[[ Data shown, beginning ]]
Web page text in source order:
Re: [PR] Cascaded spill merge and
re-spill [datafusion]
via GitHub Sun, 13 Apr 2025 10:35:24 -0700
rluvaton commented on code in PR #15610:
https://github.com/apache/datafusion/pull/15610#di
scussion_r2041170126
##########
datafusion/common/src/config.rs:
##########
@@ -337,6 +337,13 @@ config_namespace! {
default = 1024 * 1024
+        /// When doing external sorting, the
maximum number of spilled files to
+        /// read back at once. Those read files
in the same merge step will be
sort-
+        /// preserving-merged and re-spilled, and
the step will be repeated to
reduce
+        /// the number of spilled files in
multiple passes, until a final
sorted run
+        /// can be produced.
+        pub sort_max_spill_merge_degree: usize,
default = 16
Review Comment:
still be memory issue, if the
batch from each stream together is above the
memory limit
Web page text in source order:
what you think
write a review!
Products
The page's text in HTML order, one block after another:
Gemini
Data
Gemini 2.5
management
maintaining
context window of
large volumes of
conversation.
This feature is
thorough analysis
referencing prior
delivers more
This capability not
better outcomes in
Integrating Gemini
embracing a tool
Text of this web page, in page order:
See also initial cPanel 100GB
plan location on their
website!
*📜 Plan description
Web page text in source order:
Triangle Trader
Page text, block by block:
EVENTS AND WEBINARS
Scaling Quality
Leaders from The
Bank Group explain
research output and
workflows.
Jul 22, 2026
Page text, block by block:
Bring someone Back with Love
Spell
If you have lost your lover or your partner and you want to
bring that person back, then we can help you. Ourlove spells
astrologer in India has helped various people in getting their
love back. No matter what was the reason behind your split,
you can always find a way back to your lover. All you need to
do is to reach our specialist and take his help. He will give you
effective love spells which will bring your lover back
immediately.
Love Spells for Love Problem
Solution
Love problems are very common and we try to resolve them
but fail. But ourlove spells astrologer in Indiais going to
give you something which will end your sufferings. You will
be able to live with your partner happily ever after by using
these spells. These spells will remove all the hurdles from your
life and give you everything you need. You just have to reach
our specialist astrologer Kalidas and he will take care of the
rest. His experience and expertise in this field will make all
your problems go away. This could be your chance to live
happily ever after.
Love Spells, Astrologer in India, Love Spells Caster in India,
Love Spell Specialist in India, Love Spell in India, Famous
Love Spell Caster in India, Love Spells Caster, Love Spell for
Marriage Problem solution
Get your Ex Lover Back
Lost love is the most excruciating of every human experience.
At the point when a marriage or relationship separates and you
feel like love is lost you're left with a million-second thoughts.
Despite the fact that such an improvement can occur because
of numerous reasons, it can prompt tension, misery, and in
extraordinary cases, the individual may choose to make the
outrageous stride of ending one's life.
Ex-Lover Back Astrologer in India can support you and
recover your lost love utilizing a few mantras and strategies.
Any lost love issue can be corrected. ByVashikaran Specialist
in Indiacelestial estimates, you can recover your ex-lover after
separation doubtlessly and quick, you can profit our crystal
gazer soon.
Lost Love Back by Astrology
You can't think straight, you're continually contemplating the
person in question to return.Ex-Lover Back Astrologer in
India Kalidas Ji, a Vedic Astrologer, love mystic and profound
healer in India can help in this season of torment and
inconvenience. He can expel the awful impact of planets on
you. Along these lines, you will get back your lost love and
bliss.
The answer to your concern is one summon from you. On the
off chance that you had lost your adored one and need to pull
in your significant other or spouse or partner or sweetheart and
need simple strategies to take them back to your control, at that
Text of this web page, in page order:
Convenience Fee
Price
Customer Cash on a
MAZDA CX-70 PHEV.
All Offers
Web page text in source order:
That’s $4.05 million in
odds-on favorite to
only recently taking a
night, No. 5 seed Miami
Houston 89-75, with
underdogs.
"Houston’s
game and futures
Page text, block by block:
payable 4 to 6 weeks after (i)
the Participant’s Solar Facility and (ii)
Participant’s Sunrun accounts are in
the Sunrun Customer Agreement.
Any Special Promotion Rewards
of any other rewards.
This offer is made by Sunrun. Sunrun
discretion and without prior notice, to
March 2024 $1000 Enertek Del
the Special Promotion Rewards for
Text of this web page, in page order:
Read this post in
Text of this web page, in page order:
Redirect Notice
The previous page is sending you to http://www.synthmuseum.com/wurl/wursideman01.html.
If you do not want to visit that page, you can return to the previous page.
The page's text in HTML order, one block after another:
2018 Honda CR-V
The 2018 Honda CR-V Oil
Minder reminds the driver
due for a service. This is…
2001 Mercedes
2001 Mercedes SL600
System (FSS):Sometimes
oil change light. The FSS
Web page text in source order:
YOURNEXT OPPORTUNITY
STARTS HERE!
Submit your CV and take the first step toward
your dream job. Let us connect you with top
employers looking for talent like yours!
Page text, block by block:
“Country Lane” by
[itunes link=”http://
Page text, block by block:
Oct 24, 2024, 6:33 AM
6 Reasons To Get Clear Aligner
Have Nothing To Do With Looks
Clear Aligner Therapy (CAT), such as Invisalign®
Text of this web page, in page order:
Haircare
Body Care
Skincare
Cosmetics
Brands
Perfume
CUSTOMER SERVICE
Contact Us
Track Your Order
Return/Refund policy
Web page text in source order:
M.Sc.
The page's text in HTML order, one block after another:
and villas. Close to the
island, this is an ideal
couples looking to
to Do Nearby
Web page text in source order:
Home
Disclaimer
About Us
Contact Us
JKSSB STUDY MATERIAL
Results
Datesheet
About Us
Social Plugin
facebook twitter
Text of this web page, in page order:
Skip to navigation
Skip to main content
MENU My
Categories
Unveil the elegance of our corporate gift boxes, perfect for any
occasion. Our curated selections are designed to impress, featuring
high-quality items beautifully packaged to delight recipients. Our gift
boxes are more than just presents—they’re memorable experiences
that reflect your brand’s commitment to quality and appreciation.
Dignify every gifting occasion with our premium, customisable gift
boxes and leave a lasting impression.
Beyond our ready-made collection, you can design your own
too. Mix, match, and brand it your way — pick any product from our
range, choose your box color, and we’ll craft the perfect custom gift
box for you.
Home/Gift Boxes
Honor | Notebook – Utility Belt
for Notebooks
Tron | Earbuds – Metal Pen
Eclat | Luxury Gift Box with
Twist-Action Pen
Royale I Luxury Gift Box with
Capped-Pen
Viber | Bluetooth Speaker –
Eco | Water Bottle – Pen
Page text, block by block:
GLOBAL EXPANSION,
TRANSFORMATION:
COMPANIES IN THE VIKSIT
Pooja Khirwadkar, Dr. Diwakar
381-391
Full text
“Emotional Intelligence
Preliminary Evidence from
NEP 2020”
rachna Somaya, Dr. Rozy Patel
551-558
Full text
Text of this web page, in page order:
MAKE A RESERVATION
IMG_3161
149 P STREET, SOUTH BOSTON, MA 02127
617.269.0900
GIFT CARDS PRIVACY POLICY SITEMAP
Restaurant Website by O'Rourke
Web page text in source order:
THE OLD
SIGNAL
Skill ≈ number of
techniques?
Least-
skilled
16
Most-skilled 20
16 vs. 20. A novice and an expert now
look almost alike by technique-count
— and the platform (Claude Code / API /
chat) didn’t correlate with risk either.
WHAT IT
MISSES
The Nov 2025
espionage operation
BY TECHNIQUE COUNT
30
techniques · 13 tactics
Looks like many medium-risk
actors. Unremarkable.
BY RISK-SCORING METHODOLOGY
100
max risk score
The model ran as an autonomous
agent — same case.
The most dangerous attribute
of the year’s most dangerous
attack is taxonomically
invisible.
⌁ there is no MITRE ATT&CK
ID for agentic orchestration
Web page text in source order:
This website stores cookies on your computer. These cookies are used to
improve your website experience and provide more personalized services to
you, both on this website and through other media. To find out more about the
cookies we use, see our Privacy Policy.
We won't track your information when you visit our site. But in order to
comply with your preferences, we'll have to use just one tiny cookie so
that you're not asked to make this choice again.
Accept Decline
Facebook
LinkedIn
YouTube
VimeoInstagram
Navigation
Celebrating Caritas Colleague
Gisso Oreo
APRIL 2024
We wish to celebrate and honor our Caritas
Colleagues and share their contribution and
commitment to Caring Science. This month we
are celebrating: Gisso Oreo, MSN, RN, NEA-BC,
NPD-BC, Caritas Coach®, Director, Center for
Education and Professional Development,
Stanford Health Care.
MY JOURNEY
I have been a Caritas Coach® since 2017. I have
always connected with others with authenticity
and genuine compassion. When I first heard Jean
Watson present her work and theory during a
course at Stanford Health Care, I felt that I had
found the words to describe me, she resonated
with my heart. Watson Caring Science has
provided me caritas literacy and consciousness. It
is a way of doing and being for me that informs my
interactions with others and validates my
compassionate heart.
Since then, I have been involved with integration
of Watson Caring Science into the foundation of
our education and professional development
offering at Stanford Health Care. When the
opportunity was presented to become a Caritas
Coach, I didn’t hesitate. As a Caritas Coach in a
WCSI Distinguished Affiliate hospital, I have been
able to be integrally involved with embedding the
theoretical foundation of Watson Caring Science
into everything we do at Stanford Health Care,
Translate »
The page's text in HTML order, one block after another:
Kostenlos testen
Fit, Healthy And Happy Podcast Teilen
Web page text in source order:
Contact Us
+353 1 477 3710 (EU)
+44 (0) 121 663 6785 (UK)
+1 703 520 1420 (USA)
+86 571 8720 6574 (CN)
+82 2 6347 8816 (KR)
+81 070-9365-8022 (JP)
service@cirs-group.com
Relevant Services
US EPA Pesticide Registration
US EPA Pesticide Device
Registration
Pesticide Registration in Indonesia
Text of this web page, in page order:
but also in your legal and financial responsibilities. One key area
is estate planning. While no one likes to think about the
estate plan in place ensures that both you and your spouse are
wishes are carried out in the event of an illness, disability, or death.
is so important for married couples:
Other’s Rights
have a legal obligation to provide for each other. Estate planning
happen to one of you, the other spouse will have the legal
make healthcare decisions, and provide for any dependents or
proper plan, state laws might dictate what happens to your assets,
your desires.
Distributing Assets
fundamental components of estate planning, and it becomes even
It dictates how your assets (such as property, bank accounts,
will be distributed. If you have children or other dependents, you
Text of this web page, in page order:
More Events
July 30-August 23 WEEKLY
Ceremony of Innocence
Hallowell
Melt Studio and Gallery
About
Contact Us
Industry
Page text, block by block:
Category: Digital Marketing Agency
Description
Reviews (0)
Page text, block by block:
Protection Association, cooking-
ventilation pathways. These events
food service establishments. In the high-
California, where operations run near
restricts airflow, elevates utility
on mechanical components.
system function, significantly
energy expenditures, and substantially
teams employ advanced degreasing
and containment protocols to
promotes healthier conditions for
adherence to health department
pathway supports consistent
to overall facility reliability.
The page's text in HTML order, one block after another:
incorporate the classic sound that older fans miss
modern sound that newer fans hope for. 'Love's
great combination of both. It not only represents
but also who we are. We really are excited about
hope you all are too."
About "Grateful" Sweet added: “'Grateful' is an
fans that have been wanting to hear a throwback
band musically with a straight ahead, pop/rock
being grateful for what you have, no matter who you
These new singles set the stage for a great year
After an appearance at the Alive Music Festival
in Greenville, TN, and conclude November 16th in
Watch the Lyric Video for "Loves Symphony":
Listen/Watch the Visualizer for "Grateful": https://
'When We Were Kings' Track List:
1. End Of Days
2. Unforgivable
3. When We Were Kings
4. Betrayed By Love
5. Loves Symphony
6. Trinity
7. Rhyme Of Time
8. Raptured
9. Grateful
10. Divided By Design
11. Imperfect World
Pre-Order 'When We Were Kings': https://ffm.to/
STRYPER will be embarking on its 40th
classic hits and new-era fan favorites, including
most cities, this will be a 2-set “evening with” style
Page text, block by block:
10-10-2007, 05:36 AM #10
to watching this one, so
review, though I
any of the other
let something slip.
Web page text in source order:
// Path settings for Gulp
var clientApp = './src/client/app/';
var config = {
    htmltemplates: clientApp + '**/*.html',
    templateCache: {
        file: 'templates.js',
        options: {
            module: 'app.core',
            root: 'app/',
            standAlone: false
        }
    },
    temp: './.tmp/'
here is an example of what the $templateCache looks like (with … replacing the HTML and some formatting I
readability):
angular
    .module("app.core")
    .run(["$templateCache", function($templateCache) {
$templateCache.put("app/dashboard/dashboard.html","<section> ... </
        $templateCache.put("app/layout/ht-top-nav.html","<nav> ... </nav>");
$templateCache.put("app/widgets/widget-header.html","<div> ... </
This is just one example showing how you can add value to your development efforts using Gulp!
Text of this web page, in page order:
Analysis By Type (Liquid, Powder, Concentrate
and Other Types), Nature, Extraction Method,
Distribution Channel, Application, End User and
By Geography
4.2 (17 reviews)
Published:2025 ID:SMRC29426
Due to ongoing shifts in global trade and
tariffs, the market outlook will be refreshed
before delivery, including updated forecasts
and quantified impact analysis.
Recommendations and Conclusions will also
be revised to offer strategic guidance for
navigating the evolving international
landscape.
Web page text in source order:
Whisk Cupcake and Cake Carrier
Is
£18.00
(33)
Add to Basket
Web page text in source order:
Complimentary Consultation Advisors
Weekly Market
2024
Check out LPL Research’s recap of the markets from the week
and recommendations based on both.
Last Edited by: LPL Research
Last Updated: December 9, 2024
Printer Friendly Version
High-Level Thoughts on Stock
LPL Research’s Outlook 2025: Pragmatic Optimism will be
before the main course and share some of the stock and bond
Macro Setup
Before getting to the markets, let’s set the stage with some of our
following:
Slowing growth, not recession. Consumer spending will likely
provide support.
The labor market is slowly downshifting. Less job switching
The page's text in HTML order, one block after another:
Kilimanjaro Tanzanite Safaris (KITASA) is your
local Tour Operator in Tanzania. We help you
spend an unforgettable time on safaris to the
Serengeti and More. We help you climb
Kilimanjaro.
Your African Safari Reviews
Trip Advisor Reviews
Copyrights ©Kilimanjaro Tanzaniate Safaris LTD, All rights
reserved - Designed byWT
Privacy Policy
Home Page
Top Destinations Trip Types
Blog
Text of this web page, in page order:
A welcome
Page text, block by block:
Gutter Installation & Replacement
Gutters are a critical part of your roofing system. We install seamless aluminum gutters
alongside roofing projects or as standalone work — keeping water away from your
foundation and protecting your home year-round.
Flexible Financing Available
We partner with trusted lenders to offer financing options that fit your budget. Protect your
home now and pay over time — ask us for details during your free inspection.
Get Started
[[ Data shown, end ]]
Please give again the lines above between the line holding "standAlone: false" and the line holding "Recommendations and Conclusions will also", inclusive, exactly as they are and with nothing added.

            standAlone: false
        }
    },
    temp: './.tmp/'
here is an example of what the $templateCache looks like (with … replacing the HTML and some formatting I
readability):
angular
    .module("app.core")
    .run(["$templateCache", function($templateCache) {
$templateCache.put("app/dashboard/dashboard.html","<section> ... </
        $templateCache.put("app/layout/ht-top-nav.html","<nav> ... </nav>");
$templateCache.put("app/widgets/widget-header.html","<div> ... </
This is just one example showing how you can add value to your development efforts using Gulp!
Text of this web page, in page order:
Analysis By Type (Liquid, Powder, Concentrate
and Other Types), Nature, Extraction Method,
Distribution Channel, Application, End User and
By Geography
4.2 (17 reviews)
Published:2025 ID:SMRC29426
Due to ongoing shifts in global trade and
tariffs, the market outlook will be refreshed
before delivery, including updated forecasts
and quantified impact analysis.
Recommendations and Conclusions will also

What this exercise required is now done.